My first script is a 4chan image downloader, which so far works, but seems to be a memory eater. My Raspberry Pi 2 (1GB RAM) needs to swap sometimes. The free RAM quickly goes down from 700 MB to zero. I don't know the cause, but it would be so great if I could fix it. Otherwise the script is almost complete, but this issue prevents it from being great. I already spent many hours trying to research, find and fix the memory issue, but my overall knowledge still seems to be too limited.

If you have time for a quick code overview, I'd be happy if you can tell me any obvious performance problems.

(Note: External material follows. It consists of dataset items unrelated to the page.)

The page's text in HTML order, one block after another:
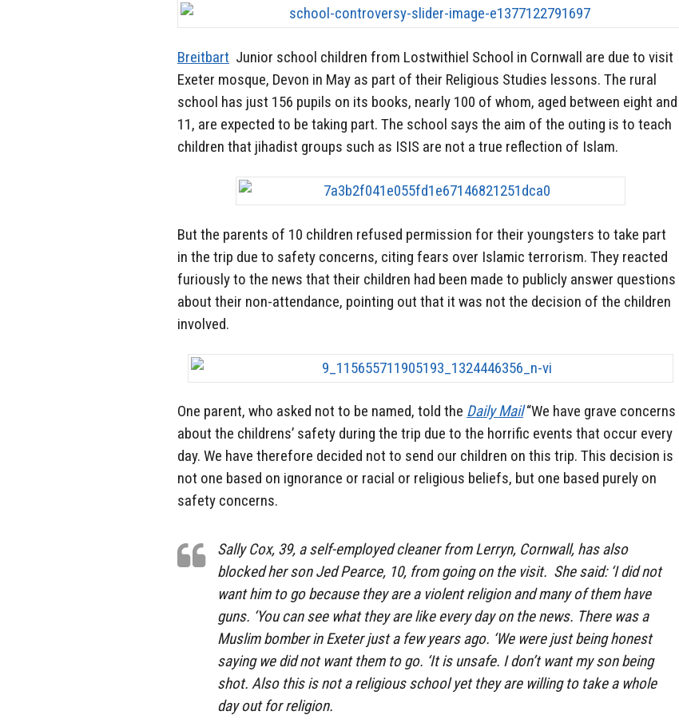
Breitbart Junior school children from Lostwithiel School in Cornwall are due to visit
Exeter mosque, Devon in May as part of their Religious Studies lessons. The rural
school has just 156 pupils on its books, nearly 100 of whom, aged between eight and
11, are expected to be taking part. The school says the aim of the outing is to teach
children that jihadist groups such as ISIS are not a true reflection of Islam.
But the parents of 10 children refused permission for their youngsters to take part
in the trip due to safety concerns, citing fears over Islamic terrorism. They reacted
furiously to the news that their children had been made to publicly answer questions
about their non-attendance, pointing out that it was not the decision of the children
involved.
One parent, who asked not to be named, told the Daily Mail“We have grave concerns
about the childrens’ safety during the trip due to the horrific events that occur every
day. We have therefore decided not to send our children on this trip. This decision is
not one based on ignorance or racial or religious beliefs, but one based purely on
safety concerns.
Sally Cox, 39, a self-employed cleaner from Lerryn, Cornwall, has also
blocked her son Jed Pearce, 10, from going on the visit. She said: ‘I did not
want him to go because they are a violent religion and many of them have
guns. ‘You can see what they are like every day on the news. There was a
Muslim bomber in Exeter just a few years ago. ‘We were just being honest
saying we did not want them to go. ‘It is unsafe. I don’t want my son being
shot. Also this is not a religious school yet they are willing to take a whole
day out for religion.
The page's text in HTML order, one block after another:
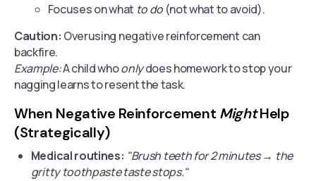
Focuses on what to do(not what to avoid).
Caution: Overusing negative reinforcement can
backfire.
Example:A child whoonlydoes homework to stop your
nagging learns to resent the task.
When Negative Reinforcement MightHelp
(Strategically)
Medical routines: "Brush teeth for 2 minutes → the
gritty toothpaste taste stops."
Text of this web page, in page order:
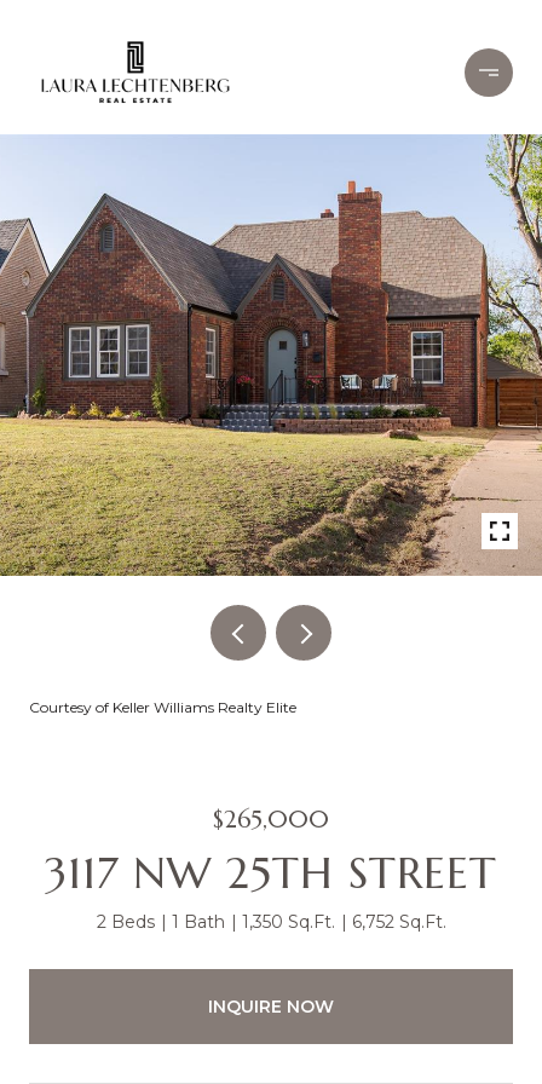
Courtesy of Keller Williams Realty Elite
$265,000
3117 NW 25TH STREET
2 Beds 1 Bath 1,350 Sq.Ft. 6,752 Sq.Ft.
INQUIRE NOW
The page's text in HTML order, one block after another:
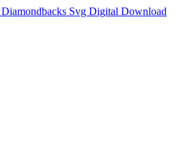
Svg Digital Download
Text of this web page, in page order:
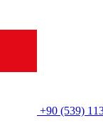
+90 (539)
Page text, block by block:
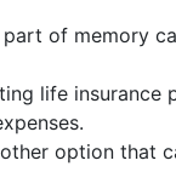
of memory
life insurance
option that
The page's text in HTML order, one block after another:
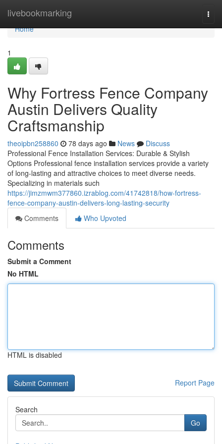
livebookmarking
Home
Home
1
Why Fortress Fence Company
Austin Delivers Quality
Craftsmanship
theoipbn258860 78 days ago News
Discuss
Professional Fence Installation Services: Durable & Stylish
Options Professional fence installation services provide a variety
of long-lasting and attractive choices to meet diverse needs.
Specializing in materials such
https://jimzmwm377860.izrablog.com/41742818/how-fortress-
fence-company-austin-delivers-long-lasting-security
Comments
Who Upvoted
Comments
Submit a Comment
No HTML
HTML is disabled
Report Page
Search
Go

The memory eating seems to happen when code is sent to the background via ampersand. Here is a search string so you can quickly find it:
Code:
} &

Here is the code:
Code:
#!/bin/bash
# 4chan image download script
# downloads all images from one or multiple boards
# latest version at https://github.com/anominous/4get

# board(s) to download, e.g. boards="a b c" for /a/, /b/, and /c/
# command line arguments override this
boards=""

# files are saved in the board's sub directory, e.g. ~Downloads/4chan/b
# the directories are automatically created
download_directory=~/Downloads/4chan

# file types to download, separated by "|" (if more than one type)
# board-specific lists: file_types_a, file_types_b, ...
# example: "jpg|png|gif|webm"
file_types="jpg|png|gif|webm"

# http is less CPU demanding and downloads faster than https, but others might see your downloads
http_string_text=https # used for text file downloads
http_string_pictures=https # used for image downloads
user_agent='Mozilla/5.0 (Windows NT 10.0; WOW64; rv:43.0) Gecko/20100101 Firefox/43.0'

# whitelists and blacklists are case insensitive
# they support pattern matching: https://www.gnu.org/software/bash/manual/html_node/Pattern-Matching.html
# example: "g+(i)rls bo[iy]s something*between"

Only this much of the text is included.